In its scariest “feature,” AI can sometimes hallucinate or present false propositions as truth. Sometimes, those claims are ridiculous, but other times, they can seem quite truthful. We’ve heard about stories of lawyers submitting court briefs with false citations and want to avoid egg on our faces, too. What are some helpful practices to avoid that?
We have to accept AI’s limitations, three of which stand out. First, we have to accept that AI is inherently probabilistic. That is, because it doesn’t know what’s 100% accurate, it plays the probabilities and will always be wrong some of the time. Much like crowdsourcing research, it is not perfect. Therefore, it needs our fact-checking.
Second, we have to accept how AI “knows” things. It has no ability to fact-check claims in reality. Instead, it takes in training data and, based on those data, tries to predict a how to respond. It’s not a scientist interested in foundational truths. As with other authorities, we scientists have a responsibility to question authorities to see whether they align with our facts.

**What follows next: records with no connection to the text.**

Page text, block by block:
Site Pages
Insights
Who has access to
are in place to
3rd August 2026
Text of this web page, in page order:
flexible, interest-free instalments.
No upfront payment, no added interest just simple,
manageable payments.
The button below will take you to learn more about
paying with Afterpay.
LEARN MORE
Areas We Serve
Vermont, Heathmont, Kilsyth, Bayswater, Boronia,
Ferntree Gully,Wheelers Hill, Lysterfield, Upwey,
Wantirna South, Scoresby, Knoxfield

Finally, hallucinations often occur the deeper you get into a session, for yet-unknown reasons. The more you communicate with AI in a given instance, the more likely it will spit out a counterfactual remark.

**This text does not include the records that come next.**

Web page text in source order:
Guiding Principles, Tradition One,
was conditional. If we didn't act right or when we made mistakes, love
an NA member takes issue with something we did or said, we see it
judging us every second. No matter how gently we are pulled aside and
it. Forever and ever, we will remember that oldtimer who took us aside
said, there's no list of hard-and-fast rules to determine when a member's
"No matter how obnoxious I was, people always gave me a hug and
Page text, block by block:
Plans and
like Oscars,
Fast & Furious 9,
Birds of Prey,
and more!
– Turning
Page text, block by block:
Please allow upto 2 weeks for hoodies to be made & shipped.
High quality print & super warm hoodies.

But all hope is not lost! AI is actually pretty good at checking itself. Researchers call this self-evaluation feature “AI as judge.” If you copy-and-paste an entire session into another AI instance and ask it to check itself for accuracy, it’s pretty good at finding its errors. Thus, it can act like sensitive and specific tests in biomedicine. Any test on its own is often not perfectly sensitive and specific. However, when combined, the tests’ probabilities make for a strong combination. Even then, they might not be perfect (strongly sensitive and strongly specific tests still produce false positives), but the results together are weighty. Similar percentages are at play with AI.
A less expensive technique is to ask AI to explain its reasoning (i.e., tell it to “show your work”). This technique helps us fact-check its references and become better scientists and thinkers ourselves. The AI bot can explain its reasoning behind a decision based on its evidence. If that evidence seems dubious, then the conclusions should be rejected.

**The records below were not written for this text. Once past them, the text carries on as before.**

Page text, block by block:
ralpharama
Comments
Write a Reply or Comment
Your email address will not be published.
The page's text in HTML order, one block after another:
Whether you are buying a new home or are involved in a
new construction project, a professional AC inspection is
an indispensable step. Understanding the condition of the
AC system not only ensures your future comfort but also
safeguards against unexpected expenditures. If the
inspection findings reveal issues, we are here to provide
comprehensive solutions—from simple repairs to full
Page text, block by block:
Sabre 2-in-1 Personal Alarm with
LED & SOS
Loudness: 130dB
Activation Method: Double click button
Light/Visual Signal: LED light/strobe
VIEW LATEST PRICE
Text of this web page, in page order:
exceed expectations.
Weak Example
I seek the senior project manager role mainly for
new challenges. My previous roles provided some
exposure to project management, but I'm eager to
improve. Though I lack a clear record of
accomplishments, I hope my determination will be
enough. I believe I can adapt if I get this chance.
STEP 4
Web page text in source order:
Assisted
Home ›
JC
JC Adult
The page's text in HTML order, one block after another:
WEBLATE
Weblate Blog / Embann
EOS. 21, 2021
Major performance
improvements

Even so, the danger remains of accepting evidence that “sounds right” even if it’s not right. That’s why we’re responsible for our own work. It’s a reminder why AI will never be able to replace good, scientific work that’s based on understanding the universe’s truths. AI cannot reality-test items; only we can. At present, it merely accepts anything that it’s read in its training data, and we all know how many falsehoods exist in this large, diverse world.
Like human mistakes, hallucinations seem to be with us. Our minds cannot go to sleep when an AI bot points us to some conclusion. Nonetheless, we can take steps to minimize those mistakes, often using AI itself. The responsibility of fact-checking remains ours, though, especially as scientists who the public relies on to grasp truth. No AI, under current models, can achieve that trust.